You can also substitute the fat (oil) with strawberry preserves. I don't know if this falls into the vegan category, but with a few drops of strawberry candy oil, it tastes fresh, homemade and real.


----------



## lotuscakestudio (Jun 28, 2001)

Yeah, I didn't think so either. I guess most people just use Jell-o since it's a cheap and readily available strawberry flavoring. And yes, I will definitely post results! Thanks!

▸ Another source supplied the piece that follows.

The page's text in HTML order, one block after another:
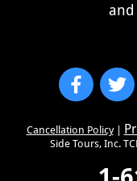
Cancellation Policy|
Side Tours, Inc.

Brink, do you know of a brand that makes naturally flavored strawberry oil? I've only seen the artificial kind. If this cakes turns into a hit, I'll start selling it, but I can't use artificial flavorings for the cakes I sell.


----------



## headless chicken (Apr 28, 2003)

Though I don't think this place will ship them to you but I do hope it'll give you some place to start. I don't think they're artificial...
http://www.goldaskitchen.com/merchan...id=2158&step=4
http://www.goldaskitchen.com/merchan...id=2091&step=4


----------



## brink (Mar 10, 2002)

Lotus, I don't know about the natural extracts. I use the candy oil from CK Products, which is artificial. You could also just use the preserves and add a few extra chopped berries, or puree and strain some super ripe berries and use it for part the water. This would probably also give the cake a more natural pink color. I suppose you could make your own kosher/vegan jam so it would fall more in your standard offerings.

Hope this helps.


----------



## momoreg (Mar 4, 2000)

There's a brand of natural flavoring that I've seen in health food stores called 'Frontier'. It's an oil-based extract, and it states on the package that it can be used in cakes. They do have strawberry flavor.


----------



## thecakelady (Jun 11, 2006)

Many cake mixes are doctored with pudding. How about adding a pkg of strawbwrry pudding?


----------